**Information shown:**

* * * * * * * * *

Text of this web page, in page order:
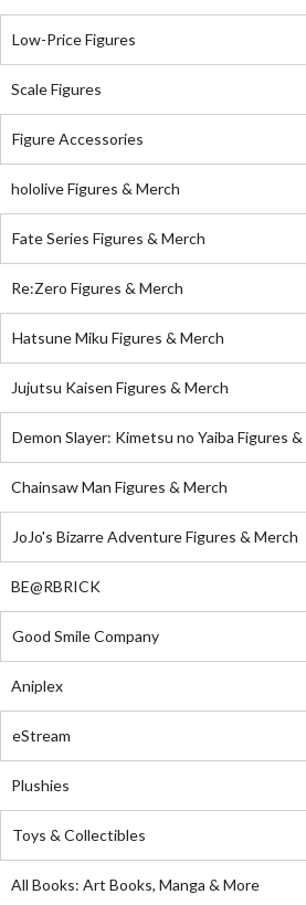
Low-Price Figures
Scale Figures
Figure Accessories
hololive Figures & Merch
Fate Series Figures & Merch
Re:Zero Figures & Merch
Hatsune Miku Figures & Merch
Jujutsu Kaisen Figures & Merch
Demon Slayer: Kimetsu no Yaiba Figures
Chainsaw Man Figures & Merch
JoJo's Bizarre Adventure Figures & Merch
BE@RBRICK
Good Smile Company
Aniplex
eStream
Plushies
Toys & Collectibles
All Books: Art Books, Manga & More

* * * * * * * * *

**Task statement:** Return every line above exactly, omitting images.

**Response for this exercise:**
Text of this web page, in page order:
Low-Price Figures
Scale Figures
Figure Accessories
hololive Figures & Merch
Fate Series Figures & Merch
Re:Zero Figures & Merch
Hatsune Miku Figures & Merch
Jujutsu Kaisen Figures & Merch
Demon Slayer: Kimetsu no Yaiba Figures
Chainsaw Man Figures & Merch
JoJo's Bizarre Adventure Figures & Merch
BE@RBRICK
Good Smile Company
Aniplex
eStream
Plushies
Toys & Collectibles
All Books: Art Books, Manga & More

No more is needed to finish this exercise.